**Record set**
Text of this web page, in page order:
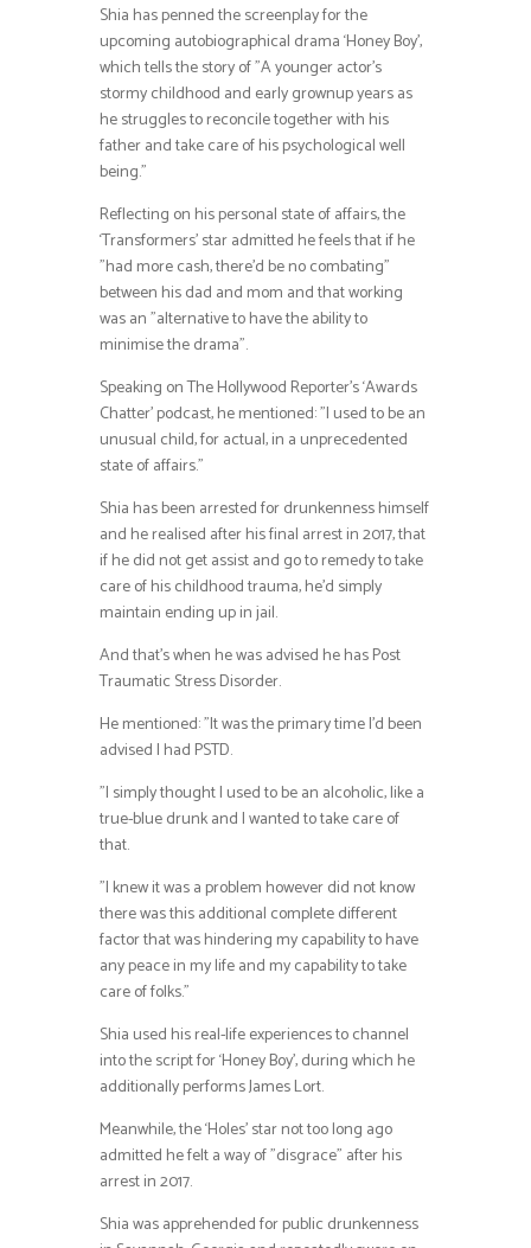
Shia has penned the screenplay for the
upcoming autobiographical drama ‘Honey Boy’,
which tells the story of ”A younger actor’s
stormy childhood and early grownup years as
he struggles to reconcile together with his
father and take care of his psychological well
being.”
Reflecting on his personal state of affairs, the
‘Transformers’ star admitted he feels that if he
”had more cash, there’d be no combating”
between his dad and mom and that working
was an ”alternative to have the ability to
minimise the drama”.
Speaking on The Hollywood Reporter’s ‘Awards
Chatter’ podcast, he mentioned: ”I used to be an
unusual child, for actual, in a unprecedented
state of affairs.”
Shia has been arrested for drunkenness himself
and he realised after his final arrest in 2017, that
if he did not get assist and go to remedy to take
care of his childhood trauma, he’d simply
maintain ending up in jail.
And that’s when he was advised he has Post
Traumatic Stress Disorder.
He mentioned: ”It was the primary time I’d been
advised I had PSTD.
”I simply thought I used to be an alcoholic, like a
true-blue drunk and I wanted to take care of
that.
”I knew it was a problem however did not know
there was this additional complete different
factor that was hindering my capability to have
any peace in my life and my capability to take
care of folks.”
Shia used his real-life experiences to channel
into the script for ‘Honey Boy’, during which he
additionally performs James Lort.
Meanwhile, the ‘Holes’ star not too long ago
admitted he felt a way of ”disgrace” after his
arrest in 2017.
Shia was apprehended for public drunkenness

**What to work on**
Please repeat each line from the one with "if he did not" through the last line of the data above, and add nothing.

**Task output**
if he did not get assist and go to remedy to take
care of his childhood trauma, he’d simply
maintain ending up in jail.
And that’s when he was advised he has Post
Traumatic Stress Disorder.
He mentioned: ”It was the primary time I’d been
advised I had PSTD.
”I simply thought I used to be an alcoholic, like a
true-blue drunk and I wanted to take care of
that.
”I knew it was a problem however did not know
there was this additional complete different
factor that was hindering my capability to have
any peace in my life and my capability to take
care of folks.”
Shia used his real-life experiences to channel
into the script for ‘Honey Boy’, during which he
additionally performs James Lort.
Meanwhile, the ‘Holes’ star not too long ago
admitted he felt a way of ”disgrace” after his
arrest in 2017.
Shia was apprehended for public drunkenness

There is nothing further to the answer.